Longarm turned to the woman standing on the broad, stone paving, between the hitch racks and their dozen or so tied horses, and the building itself. She was staring up at the hotel, as well, but also casting sidelong glances at Longarm. The tall, handsomely weathered lawman stared at her, and for one of the very first times in his adult life, he was tongue-tied.

He’d rarely laid eyes on such a rare and sumptuous creature as the ravishing brunette before him. Long-legged and cool as a snowmelt stream, she was a goddess sent from heaven to bless mere mortals with her presence while both captivating and torturing men with her beauty.

She somehow had that air about her, too, with her thick, rich hair piled high and secured with a gold comb atop her patrician’s head. Her eyes were hazel, set wide apart and accentuating the long, gallant line of her nose. Those polished hazel orbs matched the brocade and taffeta of her lavishly but tastefully appointed dress that was trimmed with cream silk sleeves, a cream silk collar, and an understated, gold, obviously expensive cameo brooch.

Her breasts were well concealed, as befitted a lady, but Longarm knew, as though he could see them through her dress and several layers of traditional under frillies, that they would be proud, firm, full, and perfectly shaped, with exquisitely jutting nipples.

One look at them, and a man would come in his trousers without her even laying a hand on him.

Quickly, realizing where his gaze had been, he jerked his eyes to her face. Too late. With a tolerant half smile, squinting those intoxicating hazel orbs and turning the beautifully clefted chin toward the hotel’s front doors, she said, “Excuse me.”

Holding her skirts above her fine ankles and teal, side-button shoes, she climbed the wooden steps to the hotel’s broad oak doors.

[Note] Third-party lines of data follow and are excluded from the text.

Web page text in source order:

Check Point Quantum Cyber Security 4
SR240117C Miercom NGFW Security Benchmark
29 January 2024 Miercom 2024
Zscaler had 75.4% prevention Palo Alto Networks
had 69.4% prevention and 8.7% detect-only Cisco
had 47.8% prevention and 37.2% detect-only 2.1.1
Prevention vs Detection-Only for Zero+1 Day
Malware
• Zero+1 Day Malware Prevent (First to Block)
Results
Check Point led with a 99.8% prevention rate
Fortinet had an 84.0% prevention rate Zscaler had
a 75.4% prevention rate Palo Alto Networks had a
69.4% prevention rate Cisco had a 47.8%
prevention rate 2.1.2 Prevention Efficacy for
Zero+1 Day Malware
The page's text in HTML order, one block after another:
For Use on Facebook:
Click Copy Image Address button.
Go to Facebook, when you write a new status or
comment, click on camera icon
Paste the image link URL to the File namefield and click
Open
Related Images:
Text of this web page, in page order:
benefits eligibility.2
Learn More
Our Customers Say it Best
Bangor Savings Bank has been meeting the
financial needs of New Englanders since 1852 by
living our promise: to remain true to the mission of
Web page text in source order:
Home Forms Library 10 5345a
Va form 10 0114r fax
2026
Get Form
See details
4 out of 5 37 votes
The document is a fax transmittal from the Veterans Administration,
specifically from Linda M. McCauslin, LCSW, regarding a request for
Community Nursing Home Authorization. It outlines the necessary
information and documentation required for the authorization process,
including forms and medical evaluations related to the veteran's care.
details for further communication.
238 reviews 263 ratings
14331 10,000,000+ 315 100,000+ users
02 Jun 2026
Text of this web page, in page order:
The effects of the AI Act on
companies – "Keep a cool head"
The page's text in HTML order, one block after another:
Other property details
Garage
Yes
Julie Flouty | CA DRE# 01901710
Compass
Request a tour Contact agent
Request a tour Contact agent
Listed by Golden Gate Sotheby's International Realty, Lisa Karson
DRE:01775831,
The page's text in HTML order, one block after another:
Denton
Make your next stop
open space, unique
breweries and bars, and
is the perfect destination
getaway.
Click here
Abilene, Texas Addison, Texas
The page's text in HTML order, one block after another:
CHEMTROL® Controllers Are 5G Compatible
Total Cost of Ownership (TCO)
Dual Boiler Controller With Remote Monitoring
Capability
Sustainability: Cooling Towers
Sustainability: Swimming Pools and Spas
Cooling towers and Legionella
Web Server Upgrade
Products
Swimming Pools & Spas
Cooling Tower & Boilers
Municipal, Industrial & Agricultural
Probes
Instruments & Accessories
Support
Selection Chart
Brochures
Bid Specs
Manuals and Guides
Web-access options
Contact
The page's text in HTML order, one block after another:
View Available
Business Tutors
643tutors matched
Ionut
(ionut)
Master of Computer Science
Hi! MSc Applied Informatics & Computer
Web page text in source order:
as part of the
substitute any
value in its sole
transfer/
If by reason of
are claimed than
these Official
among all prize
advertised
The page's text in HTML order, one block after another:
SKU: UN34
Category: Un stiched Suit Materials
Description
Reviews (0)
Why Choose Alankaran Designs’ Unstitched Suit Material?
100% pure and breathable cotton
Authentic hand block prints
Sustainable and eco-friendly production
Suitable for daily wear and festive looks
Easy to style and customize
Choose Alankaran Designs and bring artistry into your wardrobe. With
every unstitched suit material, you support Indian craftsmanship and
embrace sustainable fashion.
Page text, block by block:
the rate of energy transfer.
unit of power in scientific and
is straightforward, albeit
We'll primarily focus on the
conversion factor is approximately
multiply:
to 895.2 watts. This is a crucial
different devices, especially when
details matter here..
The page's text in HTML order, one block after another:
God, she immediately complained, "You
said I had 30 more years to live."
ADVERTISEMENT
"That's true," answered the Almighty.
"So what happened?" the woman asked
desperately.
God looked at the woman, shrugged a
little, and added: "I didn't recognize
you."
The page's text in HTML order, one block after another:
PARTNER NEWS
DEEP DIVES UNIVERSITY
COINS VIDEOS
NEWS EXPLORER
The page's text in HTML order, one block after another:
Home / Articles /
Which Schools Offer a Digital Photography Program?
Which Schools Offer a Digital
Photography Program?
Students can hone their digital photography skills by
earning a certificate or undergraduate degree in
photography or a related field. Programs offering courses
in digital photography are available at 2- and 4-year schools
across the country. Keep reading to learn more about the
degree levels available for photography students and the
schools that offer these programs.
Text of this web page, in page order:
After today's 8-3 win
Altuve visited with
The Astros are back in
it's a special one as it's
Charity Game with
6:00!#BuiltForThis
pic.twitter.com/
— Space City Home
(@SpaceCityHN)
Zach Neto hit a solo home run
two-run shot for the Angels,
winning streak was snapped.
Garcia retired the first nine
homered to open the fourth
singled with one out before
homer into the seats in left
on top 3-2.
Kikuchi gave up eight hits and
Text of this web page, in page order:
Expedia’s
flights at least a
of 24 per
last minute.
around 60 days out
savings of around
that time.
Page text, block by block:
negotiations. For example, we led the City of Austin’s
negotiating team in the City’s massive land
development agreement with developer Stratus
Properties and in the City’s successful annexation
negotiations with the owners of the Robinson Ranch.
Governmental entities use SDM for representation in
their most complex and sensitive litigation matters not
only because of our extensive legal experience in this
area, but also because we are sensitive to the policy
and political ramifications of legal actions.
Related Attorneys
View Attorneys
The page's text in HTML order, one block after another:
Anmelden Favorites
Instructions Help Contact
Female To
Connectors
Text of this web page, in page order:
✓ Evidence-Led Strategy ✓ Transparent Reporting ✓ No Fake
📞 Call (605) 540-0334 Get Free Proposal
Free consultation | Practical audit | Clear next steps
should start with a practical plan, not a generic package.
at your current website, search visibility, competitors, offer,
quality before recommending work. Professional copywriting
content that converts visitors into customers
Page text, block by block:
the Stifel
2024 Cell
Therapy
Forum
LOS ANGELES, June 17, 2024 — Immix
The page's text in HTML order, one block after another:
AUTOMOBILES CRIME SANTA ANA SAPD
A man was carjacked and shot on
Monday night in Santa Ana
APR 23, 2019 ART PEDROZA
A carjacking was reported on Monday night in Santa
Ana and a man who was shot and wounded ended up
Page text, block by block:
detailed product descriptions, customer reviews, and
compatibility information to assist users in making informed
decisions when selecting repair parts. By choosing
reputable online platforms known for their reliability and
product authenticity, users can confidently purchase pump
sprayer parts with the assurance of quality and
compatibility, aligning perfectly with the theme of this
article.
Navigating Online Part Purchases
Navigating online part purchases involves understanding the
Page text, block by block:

“Ah, shit,” Longarm said, the tips of his ears turning as warm as an overheated iron. “Fuckin’ fool…”

He continued to scold himself while the girl’s image continued to float around inside his brain, as though it had been emblazoned forever on his retinas. Girl? Young woman, rather, though he doubted that she was much over twenty. No, not more than a year past that, he decided, remembering how smooth her skin had been around her eyes and across her finely tapering cheeks, how its perfection, only slightly suntanned, seemed to soften the long, firm, yet delicate line of her jaw.